Edit reports success but file unchanged in long sessions (+ batched tool calls dropped, Bash output corruption)

Open 💬 3 comments Opened Jun 8, 2026 by heweijue

Summary

In a very long Claude Code session, multiple tools reported success while the operation did not actually take effect (false-positive success). The common thread: the receipt/output of a tool diverged from its real effect, causing the agent to proceed on wrong information and repeatedly claim success when nothing happened.

Environment

  • Claude Code, Platform: macOS (Darwin 25.5.0)
  • Model: Opus 4.8 (1M context) / claude-opus-4-8[1m]
  • Trigger context: very long conversation (dozens of turns, heavy Edit/Write/Bash use)
  • Tools involved: Edit, Write, Bash

Three observed tool-layer anomalies

Bug A — Edit returns "has been updated successfully" but the file is unchanged

  • Two Edit calls to the same file X.md:
  • new_string is simple (one ASCII line, e.g. count: 283) -> actually landed
  • new_string is long + contains special Unicode (arrows, checkmarks, ·, many backticks, nested markdown) -> receipt says success, but the file was not modified
  • Reproduced 3 times (twice batched with other edits, once sent alone); every time the receipt said success but verification showed no change.
  • Verified via: Read of the file + grep -c (= 0) + line inspection — the new content was not present.
  • Suspected trigger: new_string length / specific Unicode characters / complex structure (not yet bisected to the exact character).

Bug B — Multiple tool calls in a single message silently dropped (empty tool_result)

  • One assistant message issued 7 tool calls (3 Write + 4 Edit, including multiple edits to the same file) -> tool_results came back empty, and afterward none of the 7 writes had landed.
  • Reproduced once clearly; switching to small batches / one call at a time made Write return real receipts and land normally.
  • Verified via: wc -c / no such file — none of the 7 target files were created/changed.
  • Suspected trigger: too many tool calls in one message, or multiple edits to the same file in one message.

Bug C — Bash output corruption: repeated echo / multi-line scripts only run the first line

  • Symptom 1: find / ls -d <dir> repeated a single path hundreds of times — ls -d <dir> should not list children at all; the output contradicts the command.
  • Symptom 2: multi-line Bash scripts (several printf; grep lines) executed only the first line; the remaining lines were echoed as literal text, never run.
  • Reproduced multiple times, intermittently; using a single minimal command avoided it.
  • Verified via: output content directly contradicts the command logic (cannot be explained by normal execution).

Impact

Agents rely on tool receipts to judge success/failure.

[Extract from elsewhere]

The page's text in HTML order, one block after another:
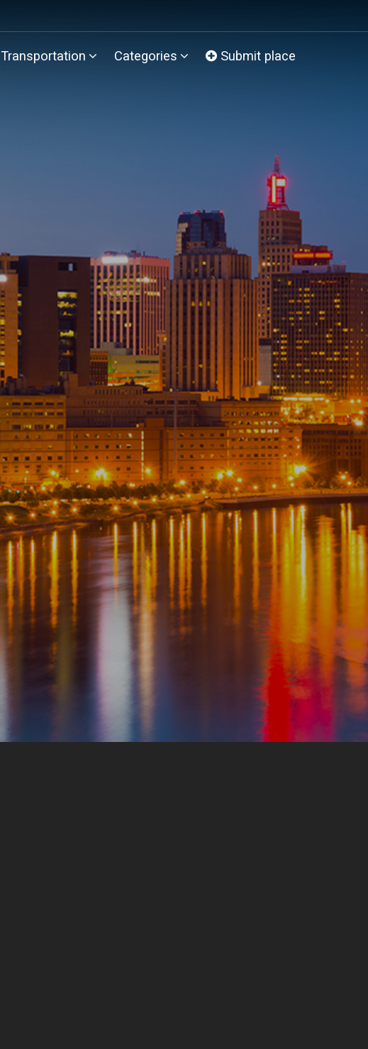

When the receipt is false-success (A), an empty tool_result is misread (B), or output is corrupted (C), the agent proceeds as if it succeeded and chains further errors. In this session the concrete results were: falsely reporting a GitHub publish as successful (it had not happened) and falsely reporting memory-file writes as successful (they had not landed), repeatedly.

Honest disclosure (to help triage)

During this session the model side also exhibited "tool-result hallucination" — e.g. continuing prose with command output that never actually occurred. So some "false successes" need to be disambiguated by the maintainers against the real tool_call args / tool_result blocks + actual file state in the transcript:

  • (a) harness returned success but the operation was a no-op (tool-layer bug), vs
  • (b) the model never received / hallucinated the tool result (model-layer).

This cannot be self-verified from inside the conversation; the transcript is the key evidence. For Bug A I lean toward (a) (because Read showed the file genuinely unchanged while a simpler edit to the same file succeeded at the same time), but please treat the transcript as ground truth.

Suggested investigation

  1. Pull this session's transcript; locate those Edit calls' args + real tool_result + actual file diff.
  2. Focus on the case of two edits to the same file where one landed and one did not — the only difference is the new_string (length / Unicode).
  3. Check whether, under high-token long conversations, the handling of batched tool calls and of Edit with certain Unicode/long new_strings degrades.

Repro hints

  • Long session (high token count) seems necessary to trigger.
  • Batching many tool calls in one message, and Edit with long/Unicode-heavy new_strings, are the strongest correlated factors.
  • Small/single tool calls with ASCII-friendly content were a reliable workaround.